Note that under some definitions, 0 and -1 are Fibonacci numbers. If you are using that, start the array off with {-1, 0, 1} (which isn't their order, it is actually -1, 1, 0, 1, but by keeping them in ascending order we can binary_search below). If you do so, change the type to an int not a size_t.
Next, a sketch of an implementation for has_fibs:
template<class T, size_t N>
bool has_fibs( T(&array)[N] ) {
// bring `begin` and `end` into view, one of the good uses of `using`:
using std::begin; using std::end;
// guaranteed array is nonempty, so
T m = *std::max_element( begin(array), end(array) ); will have a max, so * is safe.
if (m < 0) m = 0; // deal with the possibility the `array` is all negative
// use `auto` to not repeat a type, and `const` because we aren't going to alter it:
const auto fibs = make_fibs(m);
// d-d-d-ouble `std` algorithm:
return std::find_if( begin(array), end(array), [&fibs]( T v )->bool {
return std::binary_search( begin(fibs), end(fibs), v );
}) != end(array);
}
here I create a template function that takes your (fixed sized) array as a reference. This has the advantage that ranged-based loops will work on it.

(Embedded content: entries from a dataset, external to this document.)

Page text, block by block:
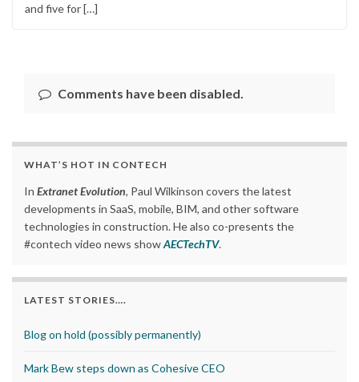
and five for […]
Comments have been disabled.
WHAT’S HOT IN CONTECH
In Extranet Evolution, Paul Wilkinson covers the latest
developments in SaaS, mobile, BIM, and other software
technologies in construction. He also co-presents the
#contech video news showAECTechTV.
LATEST STORIES….
Blog on hold (possibly permanently)
Mark Bew steps down as Cohesive CEO
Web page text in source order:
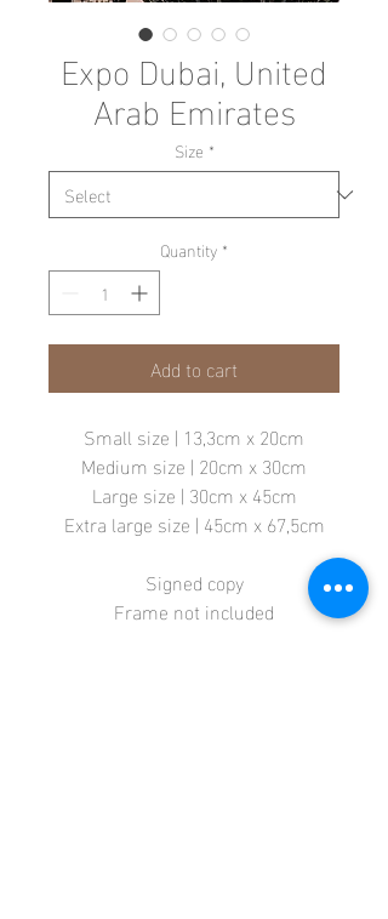
Expo Dubai, United
Arab Emirates
Size *
Quantity *
Add to cart
Small size | 13,3cm x 20cm
Medium size | 20cm x 30cm
Large size | 30cm x 45cm
Extra large size | 45cm x 67,5cm
Signed copy
Frame not included
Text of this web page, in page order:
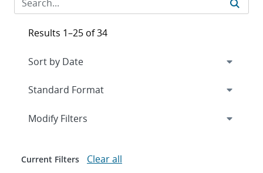
Results 1–25 of 34
Expand
Modify Filters
Current Filters Clear all
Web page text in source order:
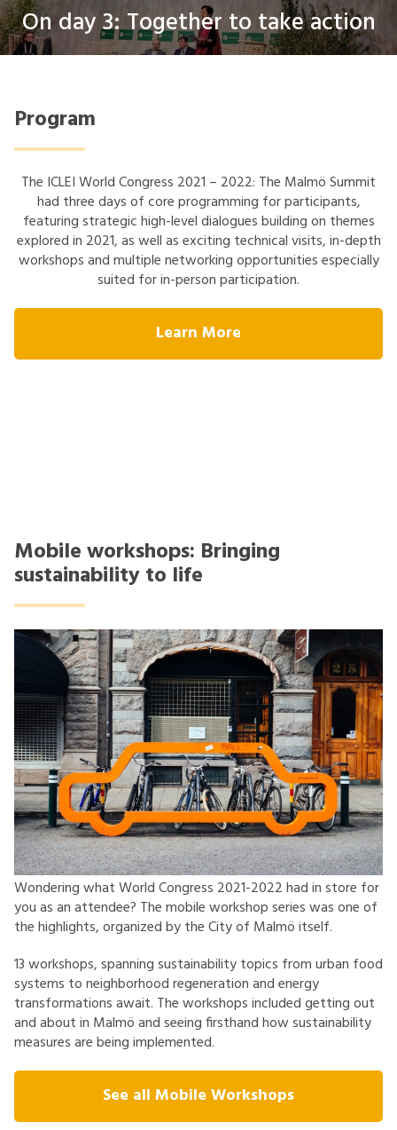
On day 3: Together to take action
Program
The ICLEI World Congress 2021 – 2022: The Malmö Summit
had three days of core programming for participants,
featuring strategic high-level dialogues building on themes
explored in 2021, as well as exciting technical visits, in-depth
workshops and multiple networking opportunities especially
suited for in-person participation.
Learn More
Mobile workshops: Bringing
sustainability to life
Wondering what World Congress 2021-2022 had in store for
you as an attendee? The mobile workshop series was one of
the highlights, organized by the City of Malmö itself.
13 workshops, spanning sustainability topics from urban food
systems to neighborhood regeneration and energy
transformations await. The workshops included getting out
and about in Malmö and seeing firsthand how sustainability
measures are being implemented.
See all Mobile Workshops
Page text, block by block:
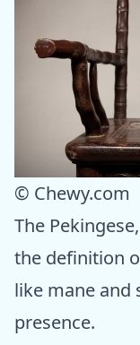
© Chewy.com
The
the definition
like mane and
presence.
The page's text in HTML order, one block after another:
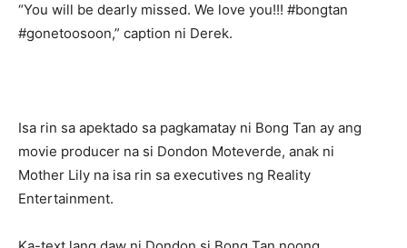
“You will be dearly missed. We love you!!! #bongtan
#gonetoosoon,” caption ni Derek.
Isa rin sa apektado sa pagkamatay ni Bong Tan ay ang
movie producer na si Dondon Moteverde, anak ni
Mother Lily na isa rin sa executives ng Reality
Entertainment.
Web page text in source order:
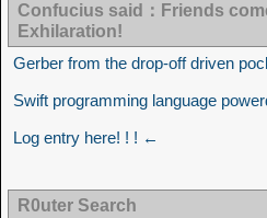
Confucius said：Friends
Exhilaration!
Gerber from the drop-off driven
Swift programming language
Log entry here! ! ! ←
R0uter Search
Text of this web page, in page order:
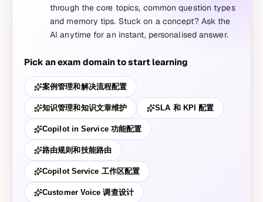
through the core topics, common question types
and memory tips. Stuck on a concept? Ask the
AI anytime for an instant, personalised answer.
Pick an exam domain to start learning
案例管理和解决流程配置
知识管理和知识文章维护 SLA 和 KPI 配置
Copilot in Service 功能配置
路由规则和技能路由
Copilot Service 工作区配置
Customer Voice 调查设计
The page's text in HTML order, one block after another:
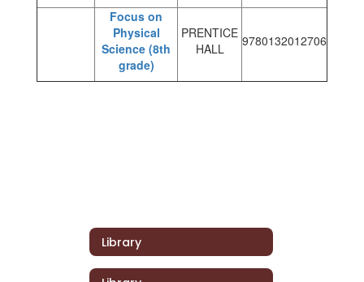
Focus on
Physical
Science (8th
grade)
PRENTICE
HALL
9780132012706
Library
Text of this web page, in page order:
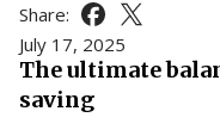
For You
For Your Business
Share: Share this
Share this
July 17, 2025
The ultimate
saving
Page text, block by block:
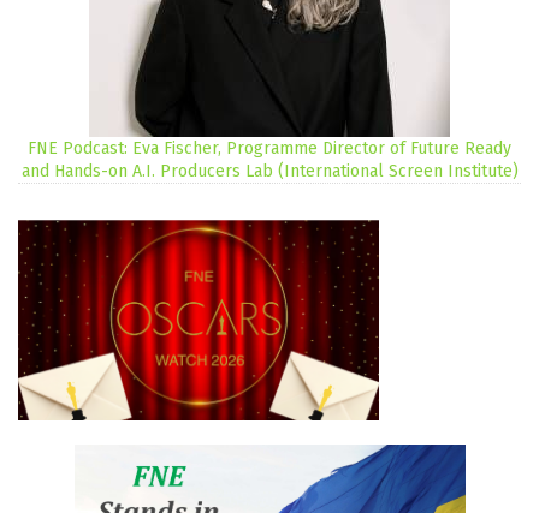
FNE Podcast: Eva Fischer, Programme Director of Future Ready
and Hands-on A.I. Producers Lab (International Screen Institute)
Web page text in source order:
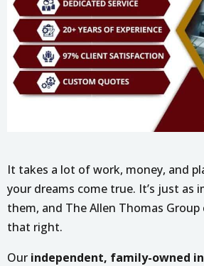
It takes a lot of work, money, and
your dreams come true. It’s just
them, and The Allen Thomas Group
that right.
Our independent, family-owned
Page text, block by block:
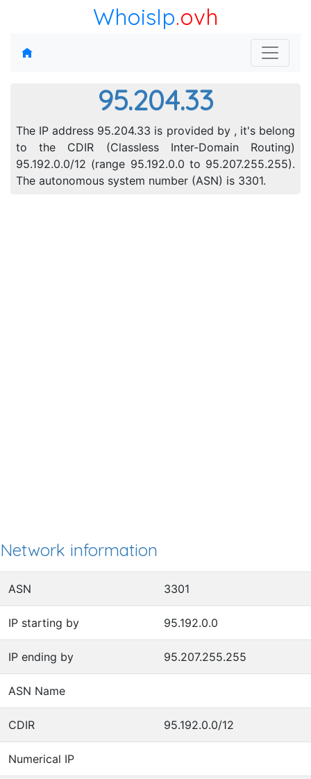
WhoisIp.ovh
95.204.33
The IP address 95.204.33 is provided by , it's belong
to the CDIR (Classless Inter-Domain Routing)
95.192.0.0/12 (range 95.192.0.0 to 95.207.255.255).
The autonomous system number (ASN) is 3301.
Network information
ASN 3301
IP starting by 95.192.0.0
IP ending by 95.207.255.255
ASN Name
CDIR 95.192.0.0/12
Numerical IP
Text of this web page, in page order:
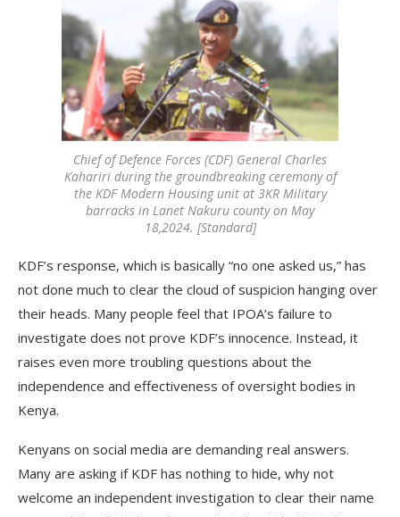
Chief of Defence Forces (CDF) General Charles
Kahariri during the groundbreaking ceremony of
the KDF Modern Housing unit at 3KR Military
barracks in Lanet Nakuru county on May
18,2024. [Standard]
KDF’s response, which is basically “no one asked us,” has
not done much to clear the cloud of suspicion hanging over
their heads. Many people feel that IPOA’s failure to
investigate does not prove KDF’s innocence. Instead, it
raises even more troubling questions about the
independence and effectiveness of oversight bodies in
Kenya.
Kenyans on social media are demanding real answers.
Many are asking if KDF has nothing to hide, why not
welcome an independent investigation to clear their name
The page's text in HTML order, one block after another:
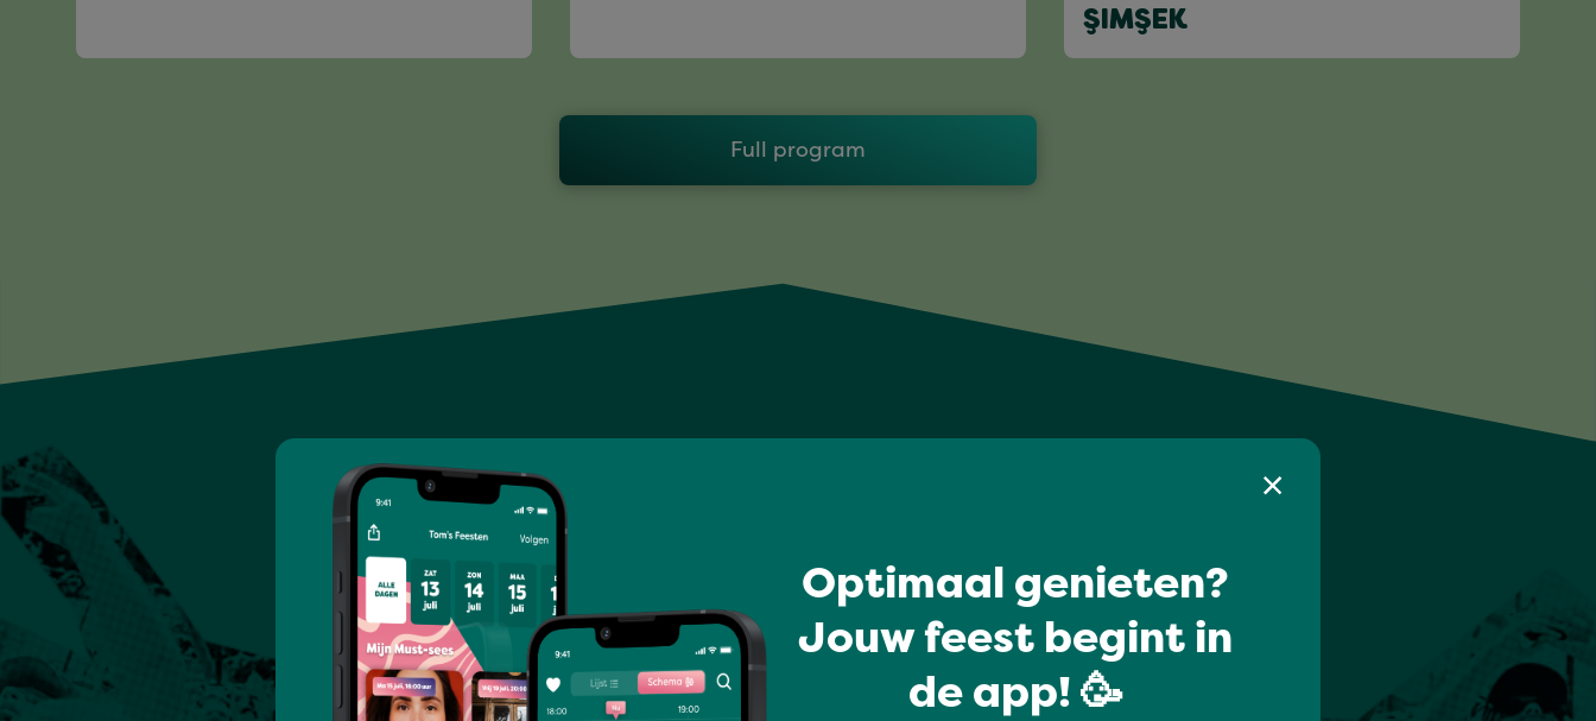
ŞIMŞEK
Full program
Optimaal genieten?
Jouw feest begint in
de app! 🥳
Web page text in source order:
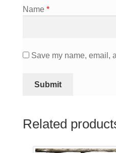
Name*
Save my name, email,
Related
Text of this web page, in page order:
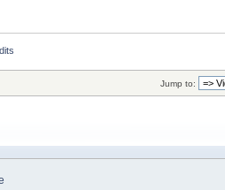
Jump to:
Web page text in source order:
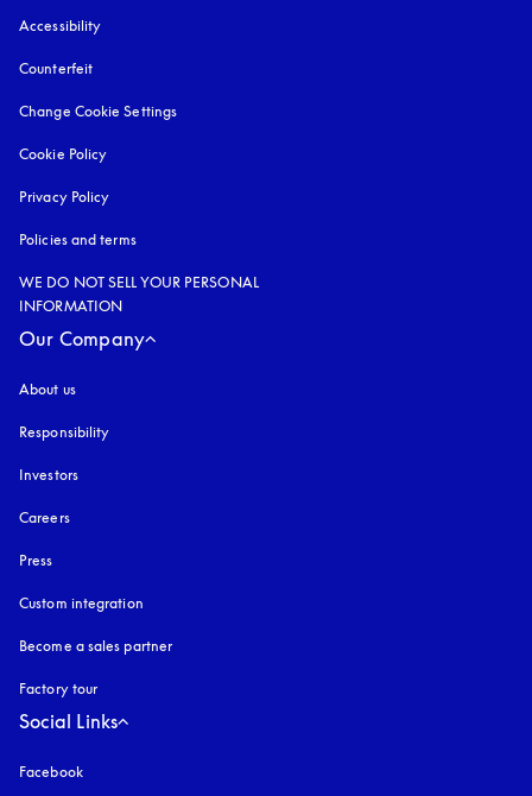
Accessibility
Counterfeit
Change Cookie Settings
Cookie Policy
Privacy Policy
Policies and terms
WE DO NOT SELL YOUR PERSONAL
INFORMATION
Our Company
About us
Responsibility
Investors
Careers
Press
Custom integration
Become a sales partner
Factory tour
Social Links
Facebook
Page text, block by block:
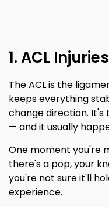
1. ACL Injuries
The ACL is the
keeps everything
change direction. It's
— and it usually
One moment you're
there's a pop, your
you're not sure it'll
experience.
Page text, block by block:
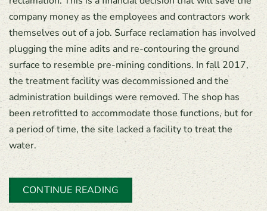
company money as the employees and contractors work
themselves out of a job. Surface reclamation has involved
plugging the mine adits and re-contouring the ground
surface to resemble pre-mining conditions. In fall 2017,
the treatment facility was decommissioned and the
administration buildings were removed. The shop has
been retrofitted to accommodate those functions, but for
a period of time, the site lacked a facility to treat the
water.
CONTINUE READING
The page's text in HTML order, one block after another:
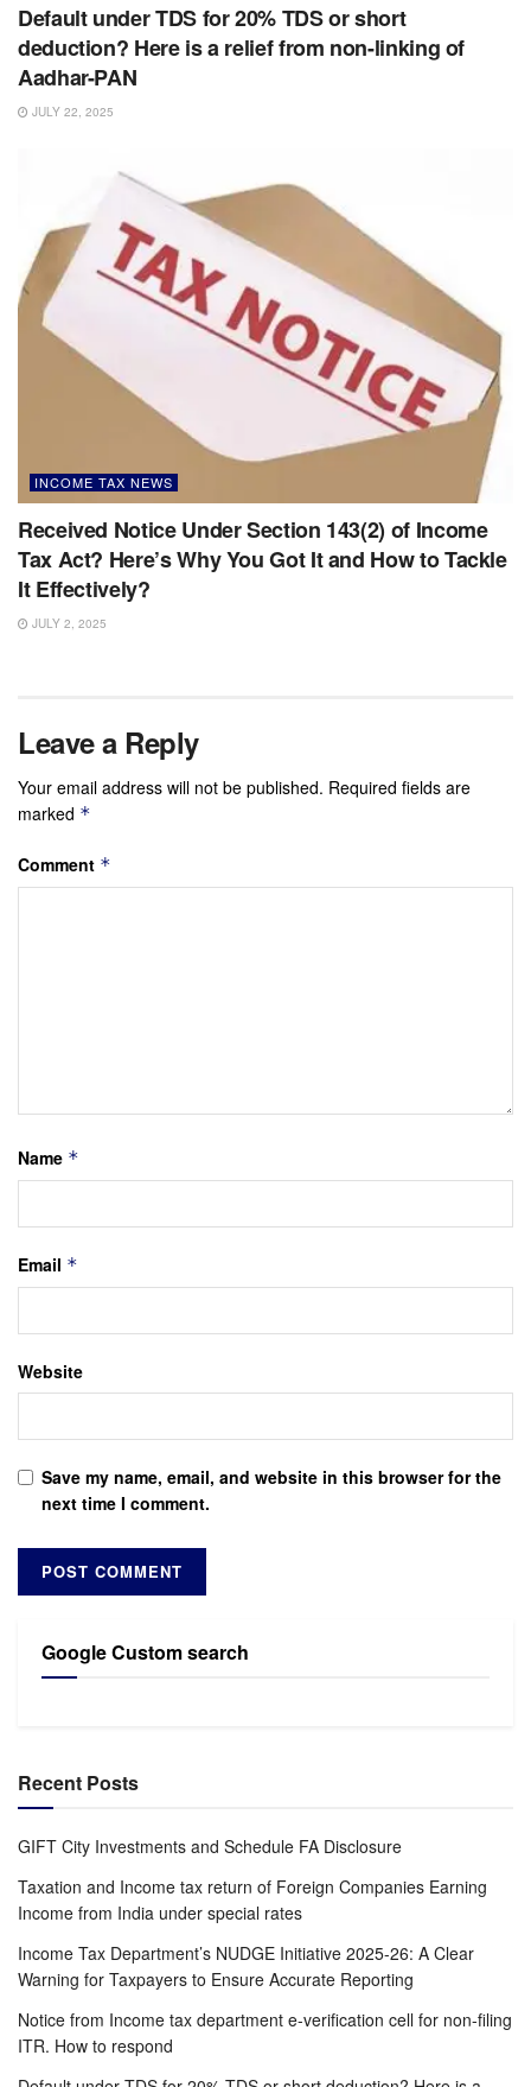
Default under TDS for 20% TDS or short
deduction? Here is a relief from non-linking of
Aadhar-PAN
JULY 22, 2025
INCOME TAX NEWS
Received Notice Under Section 143(2) of Income
Tax Act? Here’s Why You Got It and How to Tackle
It Effectively?
JULY 2, 2025
Leave a Reply
Your email address will not be published. Required fields are
marked *
Comment *
Name *
Email *
Website
Save my name, email, and website in this browser for the
next time I comment.
Google Custom search
Recent Posts
GIFT City Investments and Schedule FA Disclosure
Taxation and Income tax return of Foreign Companies Earning
Income from India under special rates
Income Tax Department’s NUDGE Initiative 2025-26: A Clear
Warning for Taxpayers to Ensure Accurate Reporting
Notice from Income tax department e-verification cell for non-filing
ITR. How to respond

Next, I use a std algorithm max_element to find the max element.
Finally, I use two std algorithms, find_if and binary_search, plus a lambda to glue them together, to find any intersections between the two containers.
I'm liberally using C++11 features and lots of abstraction here. If you don't understand a function, I encourage you to rewrite the parts you don't understand rather than copying blindly.
This code has runtime O(n lg lg n) which is probably overkill. (fibs grow exponentially. Building them takes lg n time, searching them takes lg lg n time, and we search then n times).